Chapters are each organized around multiple meaningful ideas, resulting in themes that break out of the boundaries of their chapters, and loosely organized sets of connections and moments. Although this can make the book feel at times disorienting and aimless, it overall creates a dynamic and multifaceted perspective on this vast, winding topic, held together by Tarlo’s clear and detailed ethnographic prose. Some moments are, for lack of a better phrase, deeply weird, such as in the opening anecdote in which Tarlo writes of her friend’s donated hair, “I let it out of the bag and stroke it with the reverence it deserves, but something feels wrong. I am caressing the disembodied hair of my friend and she is sitting opposite me, full bodied, tucking into chicken and vegetable soup” (1). Beyond Tarlo’s oddly intimate encounters with hair, many ethnographic encounters center around the different types of laborers who engage with human hair. Tarlo visits rural Myanmar, where hair is referred to as a “cash crop,” and many earn income by combing through and detangling piles of disembodied hair (234). The value of hair is perhaps best summed up by the supervisor of hair sweepers in a temple in India, who explains, “Hair is more valuable than money… You can find money anywhere, but it is only on a woman’s head that you will find this!” (69). To the many people incorporated in this industry, the hair takes on a mystical quality as a valuable commodity that can be grown on the human body, but retains its value by obscuring and hiding the relationships and connections it creates.

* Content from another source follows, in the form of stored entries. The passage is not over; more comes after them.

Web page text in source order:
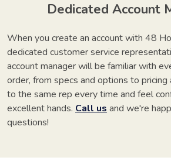
Dedicated Account
When you create an account with 48
dedicated customer service
account manager will be familiar with
order, from specs and options to pricing
to the same rep every time and feel
excellent hands. Call us and we're
questions!
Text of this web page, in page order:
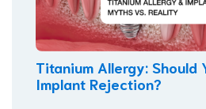
Titanium Allergy: Should
Implant Rejection?
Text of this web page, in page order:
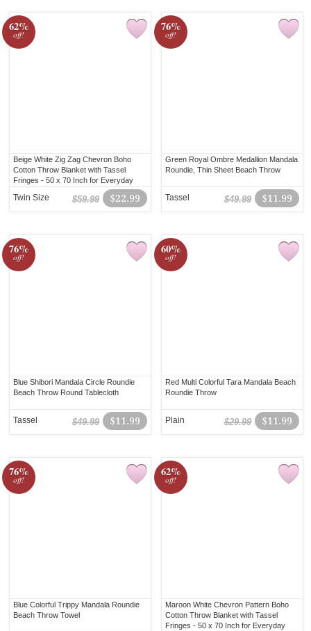
62%
off!
Beige White Zig Zag Chevron Boho
Cotton Throw Blanket with Tassel
Fringes - 50 x 70 Inch for Everyday
$22.99
$59.99
Twin Size
76%
off!
Green Royal Ombre Medallion Mandala
Roundie, Thin Sheet Beach Throw
$11.99
$49.99
Tassel
76%
off!
Blue Shibori Mandala Circle Roundie
Beach Throw Round Tablecloth
$11.99
$49.99
Tassel
60%
off!
Red Multi Colorful Tara Mandala Beach
Roundie Throw
$11.99
$29.99
Plain
76%
off!
Blue Colorful Trippy Mandala Roundie
Beach Throw Towel
62%
off!
Maroon White Chevron Pattern Boho
Cotton Throw Blanket with Tassel
Fringes - 50 x 70 Inch for Everyday

A beautifully written collection of moments, people, places, objects, and ideas, Entanglement draws you in and takes you on an unexpected journey around a surprisingly rich topic. Recent praise for the book is well-deserved; beyond being a well-written and enjoyable to read, Tarlo’s book opens up exciting methodological possibilities for interdisciplinary and multi-sited ethnographic research.

References:

 Goldstein, Daniel M. 2016. Review of “Rubble: The Afterlife of Destruction by Gastón R. Gordillo.” American Anthropologist 118 (1): 190–91.

Gordillo, Gastón R. 2014. Rubble: The Afterlife of Destruction. Durham: Duke University Press Books.

Tsing, Anna Lowenhaupt. 2015. The Mushroom at the End of the World: On the Possibility of Life in Capitalist Ruins. Princeton: Princeton University Press.

Jennifer Porter-Lupu is a current doctoral student in Anthropology at Northwestern University. She received her MA from University of Chicago in 2015. Her research interests include materiality, historical archaeology, and queer theory.